> _YOUR TASK_: A word-for-word copy of the listing, free of images, is the expected answer.

> _RECORDS FOR THE TASK_:
--------------------------------------------------
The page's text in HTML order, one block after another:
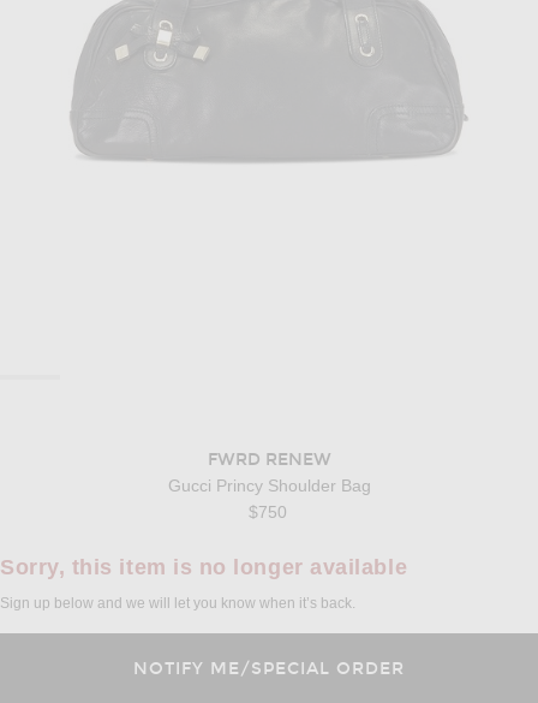
FWRD RENEW
Gucci Princy Shoulder Bag
$750
Sorry, this item is no longer available
Sign up below and we will let you know when it’s back.
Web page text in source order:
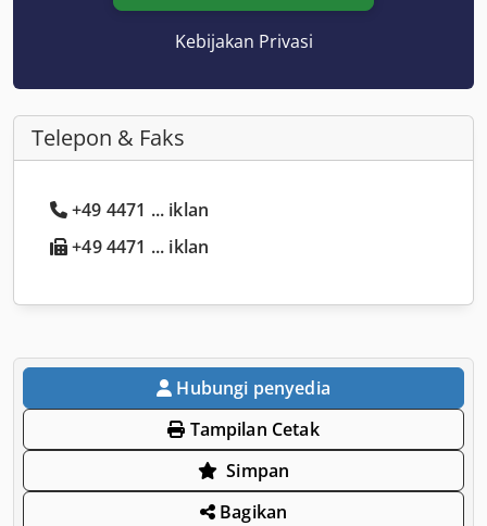
Kebijakan Privasi
Telepon & Faks
+49 4471 ... iklan
+49 4471 ... iklan
Hubungi penyedia
Tampilan Cetak
Simpan
Bagikan
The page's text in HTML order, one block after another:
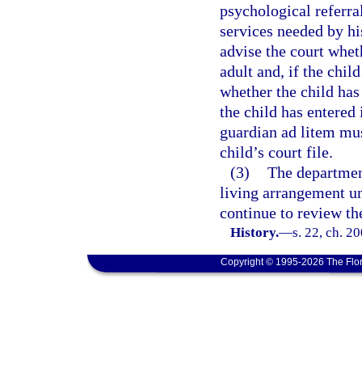
psychological
services needed by
advise the court
adult and, if the
whether the child
the child has
guardian ad litem
child’s court file.
(3) The
living arrangement
continue to review
History.—s. 22, ch.
Copyright © 1995-2026 The
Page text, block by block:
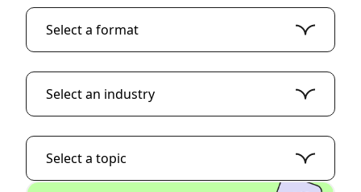
Select a format
Select an industry
Select a topic
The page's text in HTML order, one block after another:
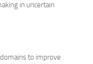
in uncertain
to improve
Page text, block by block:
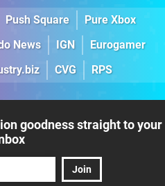
Push Square
Pure Xbox
News IGN
Eurogamer
CVG RPS
goodness straight to your
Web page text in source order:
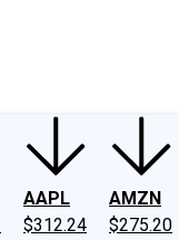
AAPL
$312.24
AMZN
$275.20
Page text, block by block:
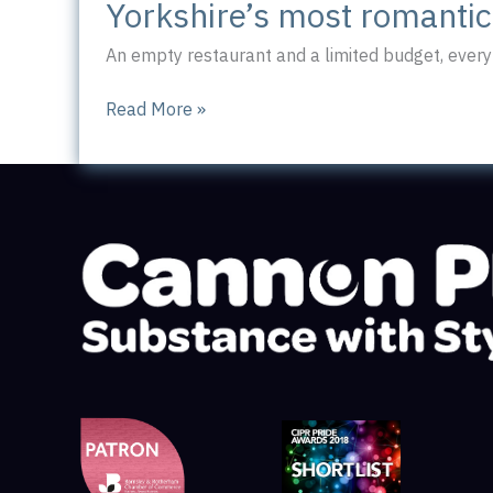
Yorkshire’s most
An empty restaurant and a limited budget,
Yorkshire’s
romantic
Read More »
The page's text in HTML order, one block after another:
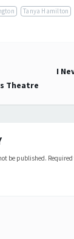
Tanya Hamilton
Theatre
I
be published.
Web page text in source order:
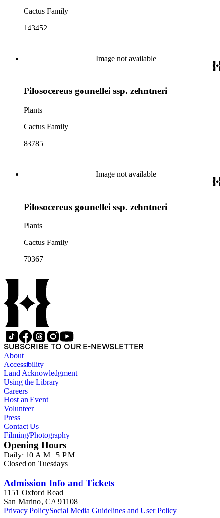
Cactus Family
143452
Image not available
Pilosocereus gounellei ssp. zehntneri
Plants
Cactus Family
83785
Image not available
Pilosocereus gounellei ssp. zehntneri
Plants
Cactus Family
70367
SUBSCRIBE TO OUR E-NEWSLETTER
About
Accessibility
Land Acknowledgment
Using the Library
Careers
Host an Event
Volunteer
Press
Contact Us
Filming/Photography
Opening Hours
Daily: 10 A.M.–5 P.M.
Closed on Tuesdays
Admission Info and Tickets
1151 Oxford Road
San Marino, CA 91108
Privacy PolicySocial Media Guidelines and User Policy
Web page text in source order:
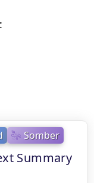
Somber
Summary
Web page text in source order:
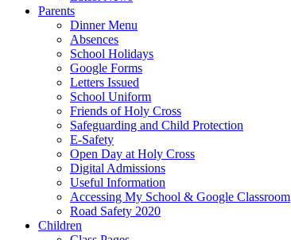
Parents
Dinner Menu
Absences
School Holidays
Google Forms
Letters Issued
School Uniform
Friends of Holy Cross
Safeguarding and Child Protection
E-Safety
Open Day at Holy Cross
Digital Admissions
Useful Information
Accessing My School & Google Classroom
Road Safety 2020
Children
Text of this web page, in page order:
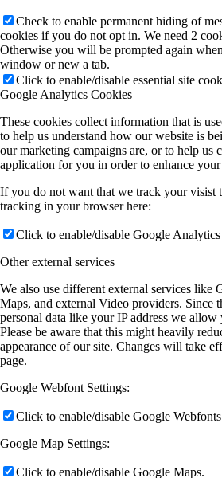
Check to enable permanent hiding of
cookies if you do not opt in. We need 2
Otherwise you will be prompted again
window or new a tab.
Click to enable/disable essential site
Google Analytics Cookies
These cookies collect information that is
to help us understand how our website is
our marketing campaigns are, or to help us
application for you in order to enhance your
If you do not want that we track your visist
tracking in your browser here:
Click to enable/disable Google
Other external services
We also use different external services like
Maps, and external Video providers. Since
personal data like your IP address we
Please be aware that this might heavily
appearance of our site. Changes will take
page.
Google Webfont Settings:
Click to enable/disable Google
Google Map Settings:
Click to enable/disable Google Maps.
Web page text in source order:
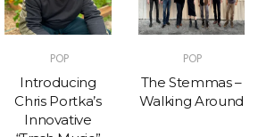
POP
Introducing
Chris Portka’s
Innovative
POP
The Stemmas –
Walking Around
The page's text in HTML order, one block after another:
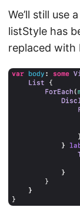
We’ll still use
listStyle has
replaced with
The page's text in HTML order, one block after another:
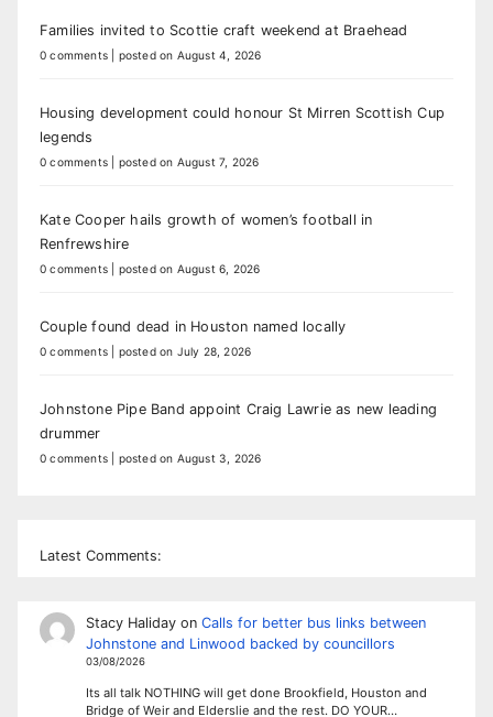
Families invited to Scottie craft weekend at Braehead
0 comments posted on August 4, 2026
Housing development could honour St Mirren Scottish Cup
legends
0 comments posted on August 7, 2026
Kate Cooper hails growth of women’s football in
Renfrewshire
0 comments posted on August 6, 2026
Couple found dead in Houston named locally
0 comments posted on July 28, 2026
Johnstone Pipe Band appoint Craig Lawrie as new leading
drummer
0 comments posted on August 3, 2026
Latest Comments:
Stacy Halidayon Calls for better bus links between
Johnstone and Linwood backed by councillors
03/08/2026
Its all talk NOTHING will get done Brookfield, Houston and
Bridge of Weir and Elderslie and the rest. DO YOUR…
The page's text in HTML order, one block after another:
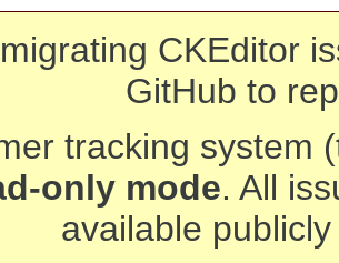
CKEditor
GitHub to
tracking system
only mode. All
available
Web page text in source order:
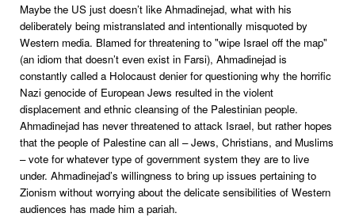
Maybe the US just doesn’t like Ahmadinejad, what with his
deliberately being mistranslated and intentionally misquoted by
Western media. Blamed for threatening to "wipe Israel off the map"
(an idiom that doesn’t even exist in Farsi), Ahmadinejad is
constantly called a Holocaust denier for questioning why the horrific
Nazi genocide of European Jews resulted in the violent
displacement and ethnic cleansing of the Palestinian people.
Ahmadinejad has never threatened to attack Israel, but rather hopes
that the people of Palestine can all – Jews, Christians, and Muslims
– vote for whatever type of government system they are to live
under. Ahmadinejad’s willingness to bring up issues pertaining to
Zionism without worrying about the delicate sensibilities of Western
audiences has made him a pariah.
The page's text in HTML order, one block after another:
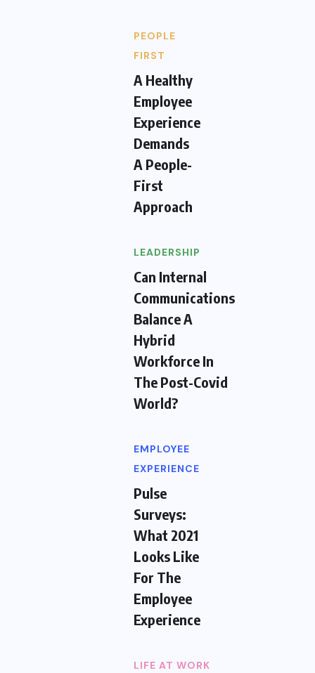
PEOPLE
FIRST
A Healthy
Employee
Experience
Demands
A People-
First
Approach
LEADERSHIP
Can Internal
Communications
Balance A
Hybrid
Workforce In
The Post-Covid
World?
EMPLOYEE
EXPERIENCE
Pulse
Surveys:
What 2021
Looks Like
For The
Employee
Experience
LIFE AT WORK
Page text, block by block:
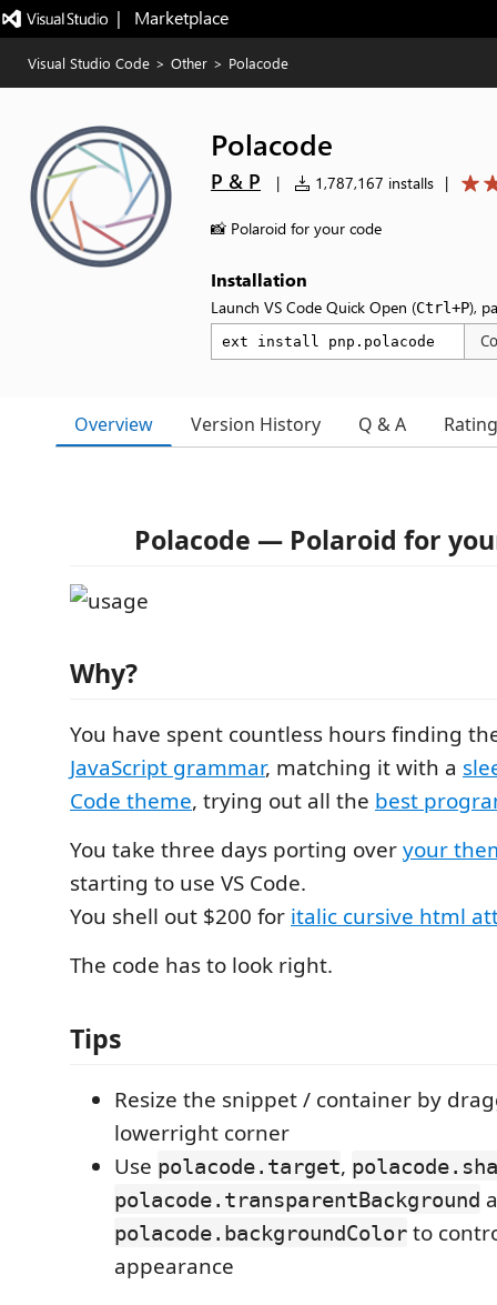
|   Marketplace
Visual Studio Code > Other > Polacode
Polacode
P & P | 1,787,167 installs |
📸 Polaroid for your code
Installation
Launch VS Code Quick Open (Ctrl+P),
Overview Version History Q & A
Polacode — Polaroid for
Why?
You have spent countless hours finding
JavaScript grammar, matching it with a
Code theme, trying out all the best
You take three days porting overyour
starting to use VS Code.
You shell out $200 for italic cursive html
The code has to look right.
Tips
Resize the snippet / container by
lowerright corner
Use polacode.target,
polacode.transparentBackground
polacode.backgroundColor to
appearance
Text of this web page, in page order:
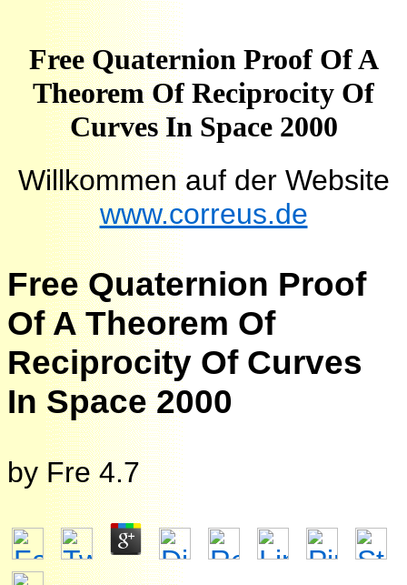
Free Quaternion Proof Of A
Theorem Of Reciprocity Of
Curves In Space 2000
Willkommen auf der Website
www.correus.de
Free Quaternion Proof
Of A Theorem Of
Reciprocity Of Curves
In Space 2000
by Fre 4.7
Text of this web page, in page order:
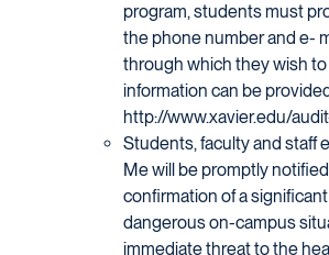
program, students must
the phone number and e-
through which they wish
information can be
http://www.xavier.edu/
Students, faculty and staff
Me will be promptly
confirmation of a
dangerous on-campus
immediate threat to the
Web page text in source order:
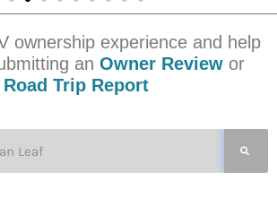
ownership experience and help
an Owner Review or
Road Trip Report
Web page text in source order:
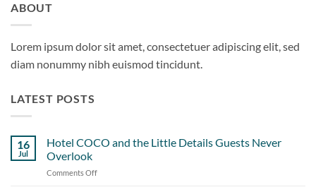
ABOUT
Lorem ipsum dolor sit amet, consectetuer adipiscing elit, sed
diam nonummy nibh euismod tincidunt.
LATEST POSTS
16
Jul
Hotel COCO and the Little Details Guests Never
Overlook
Comments Off
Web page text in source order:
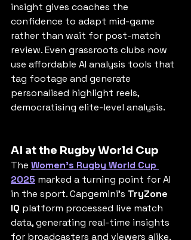
insight gives coaches the
confidence to adapt mid-game
rather than wait for post-match
review. Even grassroots clubs now
use affordable AI analysis tools that
tag footage and generate
personalised highlight reels,
democratising elite-level analysis.
AI at the Rugby World Cup
The Women’s Rugby World Cup
2025 marked a turning point for AI
in the sport. Capgemini’s TryZone
IQ platform processed live match
data, generating real-time insights
for broadcasters and viewers alike.
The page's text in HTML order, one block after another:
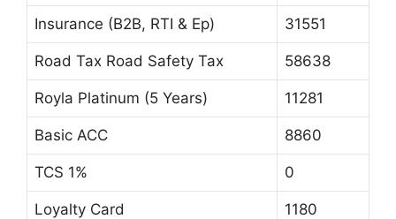
Insurance (B2B, RTI & Ep) 31551
Road Tax Road Safety Tax 58638
Royla Platinum (5 Years) 11281
Basic ACC 8860
TCS 1% 0
Loyalty Card 1180
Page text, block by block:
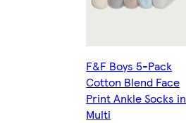
F&F Boys 5-Pack
Cotton Blend Face
Print Ankle Socks in
Multi
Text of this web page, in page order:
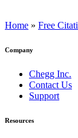
Home » Free
Company
Chegg Inc.
Contact Us
Support
Resources
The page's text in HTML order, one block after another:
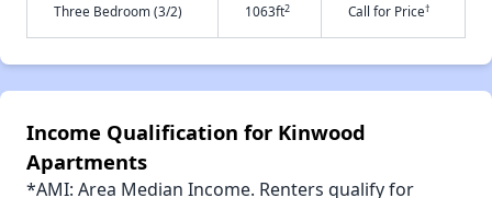
Three Bedroom (3/2) 1063ft2 Call for Price†
Income Qualification for Kinwood
Apartments
*AMI: Area Median Income. Renters qualify for
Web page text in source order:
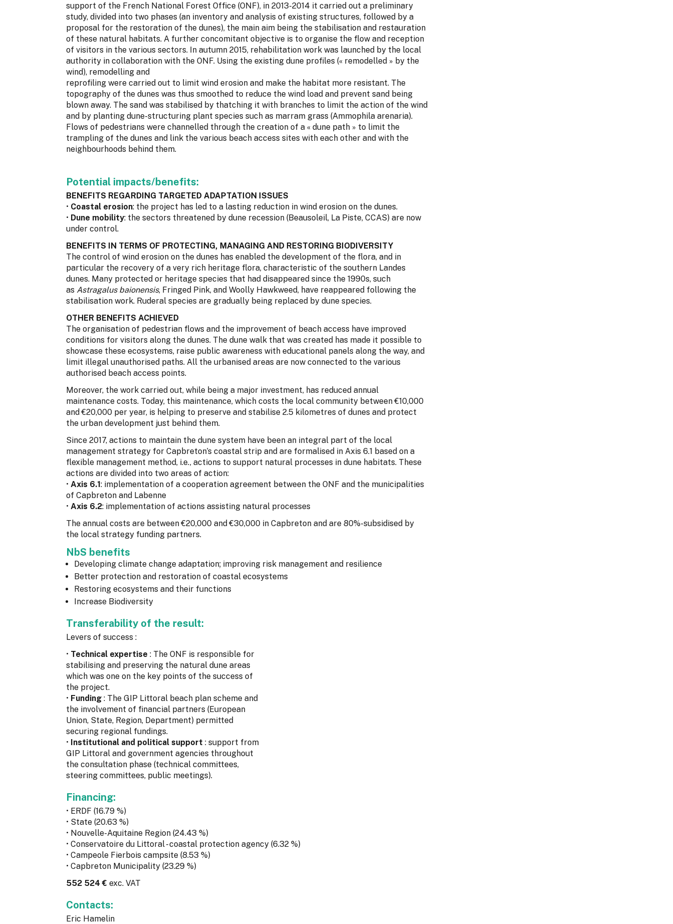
--------------------------------------------------
> _ANSWER BOX_:
The page's text in HTML order, one block after another:
FWRD RENEW
Gucci Princy Shoulder Bag
$750
Sorry, this item is no longer available
Sign up below and we will let you know when it’s back.
Web page text in source order:
Kebijakan Privasi
Telepon & Faks
+49 4471 ... iklan
+49 4471 ... iklan
Hubungi penyedia
Tampilan Cetak
Simpan
Bagikan
The page's text in HTML order, one block after another:
psychological
services needed by
advise the court
adult and, if the
whether the child
the child has
guardian ad litem
child’s court file.
(3) The
living arrangement
continue to review
History.—s. 22, ch.
Copyright © 1995-2026 The
Page text, block by block:
Select a format
Select an industry
Select a topic
The page's text in HTML order, one block after another:
in uncertain
to improve
Page text, block by block:
Push Square
Pure Xbox
News IGN
Eurogamer
CVG RPS
goodness straight to your
Web page text in source order:
AAPL
$312.24
AMZN
$275.20
Page text, block by block:
Yorkshire’s most
An empty restaurant and a limited budget,
Yorkshire’s
romantic
Read More »
The page's text in HTML order, one block after another:
Tanya Hamilton
Theatre
I
be published.
Web page text in source order:
Cactus Family
143452
Image not available
Pilosocereus gounellei ssp. zehntneri
Plants
Cactus Family
83785
Image not available
Pilosocereus gounellei ssp. zehntneri
Plants
Cactus Family
70367
SUBSCRIBE TO OUR E-NEWSLETTER
About
Accessibility
Land Acknowledgment
Using the Library
Careers
Host an Event
Volunteer
Press
Contact Us
Filming/Photography
Opening Hours
Daily: 10 A.M.–5 P.M.
Closed on Tuesdays
Admission Info and Tickets
1151 Oxford Road
San Marino, CA 91108
Privacy PolicySocial Media Guidelines and User Policy
Web page text in source order:
Somber
Summary
Web page text in source order:
Parents
Dinner Menu
Absences
School Holidays
Google Forms
Letters Issued
School Uniform
Friends of Holy Cross
Safeguarding and Child Protection
E-Safety
Open Day at Holy Cross
Digital Admissions
Useful Information
Accessing My School & Google Classroom
Road Safety 2020
Children
Text of this web page, in page order:
Check to enable permanent hiding of
cookies if you do not opt in. We need 2
Otherwise you will be prompted again
window or new a tab.
Click to enable/disable essential site
Google Analytics Cookies
These cookies collect information that is
to help us understand how our website is
our marketing campaigns are, or to help us
application for you in order to enhance your
If you do not want that we track your visist
tracking in your browser here:
Click to enable/disable Google
Other external services
We also use different external services like
Maps, and external Video providers. Since
personal data like your IP address we
Please be aware that this might heavily
appearance of our site. Changes will take
page.
Google Webfont Settings:
Click to enable/disable Google
Google Map Settings:
Click to enable/disable Google Maps.
Web page text in source order:
POP
Introducing
Chris Portka’s
Innovative
POP
The Stemmas –
Walking Around
The page's text in HTML order, one block after another:
We’ll still use
listStyle has
replaced with
The page's text in HTML order, one block after another:
Families invited to Scottie craft weekend at Braehead
0 comments posted on August 4, 2026
Housing development could honour St Mirren Scottish Cup
legends
0 comments posted on August 7, 2026
Kate Cooper hails growth of women’s football in
Renfrewshire
0 comments posted on August 6, 2026
Couple found dead in Houston named locally
0 comments posted on July 28, 2026
Johnstone Pipe Band appoint Craig Lawrie as new leading
drummer
0 comments posted on August 3, 2026
Latest Comments:
Stacy Halidayon Calls for better bus links between
Johnstone and Linwood backed by councillors
03/08/2026
Its all talk NOTHING will get done Brookfield, Houston and
Bridge of Weir and Elderslie and the rest. DO YOUR…
The page's text in HTML order, one block after another:
CKEditor
GitHub to
tracking system
only mode. All
available
Web page text in source order:
Maybe the US just doesn’t like Ahmadinejad, what with his
deliberately being mistranslated and intentionally misquoted by
Western media. Blamed for threatening to "wipe Israel off the map"
(an idiom that doesn’t even exist in Farsi), Ahmadinejad is
constantly called a Holocaust denier for questioning why the horrific
Nazi genocide of European Jews resulted in the violent
displacement and ethnic cleansing of the Palestinian people.
Ahmadinejad has never threatened to attack Israel, but rather hopes
that the people of Palestine can all – Jews, Christians, and Muslims
– vote for whatever type of government system they are to live
under. Ahmadinejad’s willingness to bring up issues pertaining to
Zionism without worrying about the delicate sensibilities of Western
audiences has made him a pariah.
The page's text in HTML order, one block after another:
PEOPLE
FIRST
A Healthy
Employee
Experience
Demands
A People-
First
Approach
LEADERSHIP
Can Internal
Communications
Balance A
Hybrid
Workforce In
The Post-Covid
World?
EMPLOYEE
EXPERIENCE
Pulse
Surveys:
What 2021
Looks Like
For The
Employee
Experience
LIFE AT WORK
Page text, block by block:
|   Marketplace
Visual Studio Code > Other > Polacode
Polacode
P & P | 1,787,167 installs |
📸 Polaroid for your code
Installation
Launch VS Code Quick Open (Ctrl+P),
Overview Version History Q & A
Polacode — Polaroid for
Why?
You have spent countless hours finding
JavaScript grammar, matching it with a
Code theme, trying out all the best
You take three days porting overyour
starting to use VS Code.
You shell out $200 for italic cursive html
The code has to look right.
Tips
Resize the snippet / container by
lowerright corner
Use polacode.target,
polacode.transparentBackground
polacode.backgroundColor to
appearance
Text of this web page, in page order:
Free Quaternion Proof Of A
Theorem Of Reciprocity Of
Curves In Space 2000
Willkommen auf der Website
www.correus.de
Free Quaternion Proof
Of A Theorem Of
Reciprocity Of Curves
In Space 2000
by Fre 4.7
Text of this web page, in page order:
program, students must
the phone number and e-
through which they wish
information can be
http://www.xavier.edu/
Students, faculty and staff
Me will be promptly
confirmation of a
dangerous on-campus
immediate threat to the
Web page text in source order:
ownership experience and help
an Owner Review or
Road Trip Report
Web page text in source order:
ABOUT
Lorem ipsum dolor sit amet, consectetuer adipiscing elit, sed
diam nonummy nibh euismod tincidunt.
LATEST POSTS
16
Jul
Hotel COCO and the Little Details Guests Never
Overlook
Comments Off
Web page text in source order:
insight gives coaches the
confidence to adapt mid-game
rather than wait for post-match
review. Even grassroots clubs now
use affordable AI analysis tools that
tag footage and generate
personalised highlight reels,
democratising elite-level analysis.
AI at the Rugby World Cup
The Women’s Rugby World Cup
2025 marked a turning point for AI
in the sport. Capgemini’s TryZone
IQ platform processed live match
data, generating real-time insights
for broadcasters and viewers alike.
The page's text in HTML order, one block after another:
Insurance (B2B, RTI & Ep) 31551
Road Tax Road Safety Tax 58638
Royla Platinum (5 Years) 11281
Basic ACC 8860
TCS 1% 0
Loyalty Card 1180
Page text, block by block:
F&F Boys 5-Pack
Cotton Blend Face
Print Ankle Socks in
Multi
Text of this web page, in page order:
Home » Free
Company
Chegg Inc.
Contact Us
Support
Resources
The page's text in HTML order, one block after another:
Three Bedroom (3/2) 1063ft2 Call for Price†
Income Qualification for Kinwood
Apartments
*AMI: Area Median Income. Renters qualify for
Web page text in source order:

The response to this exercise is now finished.